# [Collection entries]

%%

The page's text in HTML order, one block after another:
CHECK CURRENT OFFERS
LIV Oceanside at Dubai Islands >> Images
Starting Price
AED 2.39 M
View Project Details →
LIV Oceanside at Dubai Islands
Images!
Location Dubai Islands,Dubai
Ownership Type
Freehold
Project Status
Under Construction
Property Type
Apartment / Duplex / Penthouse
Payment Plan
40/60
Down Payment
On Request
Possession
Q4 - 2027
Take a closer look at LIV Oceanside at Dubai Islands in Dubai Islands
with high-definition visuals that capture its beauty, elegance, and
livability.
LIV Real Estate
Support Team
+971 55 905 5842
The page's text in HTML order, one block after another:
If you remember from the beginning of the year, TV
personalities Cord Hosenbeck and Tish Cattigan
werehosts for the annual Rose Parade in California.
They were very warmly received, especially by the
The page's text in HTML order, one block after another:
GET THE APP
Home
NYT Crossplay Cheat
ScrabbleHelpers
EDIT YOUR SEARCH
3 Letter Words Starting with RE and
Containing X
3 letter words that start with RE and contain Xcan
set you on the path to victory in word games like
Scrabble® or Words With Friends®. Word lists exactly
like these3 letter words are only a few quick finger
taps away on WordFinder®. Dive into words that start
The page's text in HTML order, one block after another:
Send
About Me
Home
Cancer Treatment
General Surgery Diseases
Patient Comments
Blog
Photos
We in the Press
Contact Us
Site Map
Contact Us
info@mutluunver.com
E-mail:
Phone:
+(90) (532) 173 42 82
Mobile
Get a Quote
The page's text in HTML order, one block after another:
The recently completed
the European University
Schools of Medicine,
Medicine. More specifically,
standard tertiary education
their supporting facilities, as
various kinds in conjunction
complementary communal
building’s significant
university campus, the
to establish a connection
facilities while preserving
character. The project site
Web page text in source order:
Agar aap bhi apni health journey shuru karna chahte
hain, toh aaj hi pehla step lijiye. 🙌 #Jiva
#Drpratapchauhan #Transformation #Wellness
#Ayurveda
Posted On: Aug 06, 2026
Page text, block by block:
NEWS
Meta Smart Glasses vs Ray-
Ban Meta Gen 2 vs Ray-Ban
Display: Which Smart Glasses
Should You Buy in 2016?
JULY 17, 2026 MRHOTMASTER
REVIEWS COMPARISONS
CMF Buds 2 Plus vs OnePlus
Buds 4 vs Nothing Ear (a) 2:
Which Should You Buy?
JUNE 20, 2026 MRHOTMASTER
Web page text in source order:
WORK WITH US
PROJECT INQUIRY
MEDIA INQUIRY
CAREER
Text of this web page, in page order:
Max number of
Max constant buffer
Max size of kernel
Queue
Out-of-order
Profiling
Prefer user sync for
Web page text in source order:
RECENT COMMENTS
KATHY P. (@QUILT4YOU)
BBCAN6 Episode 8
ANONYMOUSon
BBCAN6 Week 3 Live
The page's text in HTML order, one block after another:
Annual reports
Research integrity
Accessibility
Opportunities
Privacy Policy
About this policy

%%

# [What the task requires]
Reproduce the records above exactly, character for character.

# [Your solution]
The page's text in HTML order, one block after another:
CHECK CURRENT OFFERS
LIV Oceanside at Dubai Islands >> Images
Starting Price
AED 2.39 M
View Project Details →
LIV Oceanside at Dubai Islands
Images!
Location Dubai Islands,Dubai
Ownership Type
Freehold
Project Status
Under Construction
Property Type
Apartment / Duplex / Penthouse
Payment Plan
40/60
Down Payment
On Request
Possession
Q4 - 2027
Take a closer look at LIV Oceanside at Dubai Islands in Dubai Islands
with high-definition visuals that capture its beauty, elegance, and
livability.
LIV Real Estate
Support Team
+971 55 905 5842
The page's text in HTML order, one block after another:
If you remember from the beginning of the year, TV
personalities Cord Hosenbeck and Tish Cattigan
werehosts for the annual Rose Parade in California.
They were very warmly received, especially by the
The page's text in HTML order, one block after another:
GET THE APP
Home
NYT Crossplay Cheat
ScrabbleHelpers
EDIT YOUR SEARCH
3 Letter Words Starting with RE and
Containing X
3 letter words that start with RE and contain Xcan
set you on the path to victory in word games like
Scrabble® or Words With Friends®. Word lists exactly
like these3 letter words are only a few quick finger
taps away on WordFinder®. Dive into words that start
The page's text in HTML order, one block after another:
Send
About Me
Home
Cancer Treatment
General Surgery Diseases
Patient Comments
Blog
Photos
We in the Press
Contact Us
Site Map
Contact Us
info@mutluunver.com
E-mail:
Phone:
+(90) (532) 173 42 82
Mobile
Get a Quote
The page's text in HTML order, one block after another:
The recently completed
the European University
Schools of Medicine,
Medicine. More specifically,
standard tertiary education
their supporting facilities, as
various kinds in conjunction
complementary communal
building’s significant
university campus, the
to establish a connection
facilities while preserving
character. The project site
Web page text in source order:
Agar aap bhi apni health journey shuru karna chahte
hain, toh aaj hi pehla step lijiye. 🙌 #Jiva
#Drpratapchauhan #Transformation #Wellness
#Ayurveda
Posted On: Aug 06, 2026
Page text, block by block:
NEWS
Meta Smart Glasses vs Ray-
Ban Meta Gen 2 vs Ray-Ban
Display: Which Smart Glasses
Should You Buy in 2016?
JULY 17, 2026 MRHOTMASTER
REVIEWS COMPARISONS
CMF Buds 2 Plus vs OnePlus
Buds 4 vs Nothing Ear (a) 2:
Which Should You Buy?
JUNE 20, 2026 MRHOTMASTER
Web page text in source order:
WORK WITH US
PROJECT INQUIRY
MEDIA INQUIRY
CAREER
Text of this web page, in page order:
Max number of
Max constant buffer
Max size of kernel
Queue
Out-of-order
Profiling
Prefer user sync for
Web page text in source order:
RECENT COMMENTS
KATHY P. (@QUILT4YOU)
BBCAN6 Episode 8
ANONYMOUSon
BBCAN6 Week 3 Live
The page's text in HTML order, one block after another:
Annual reports
Research integrity
Accessibility
Opportunities
Privacy Policy
About this policy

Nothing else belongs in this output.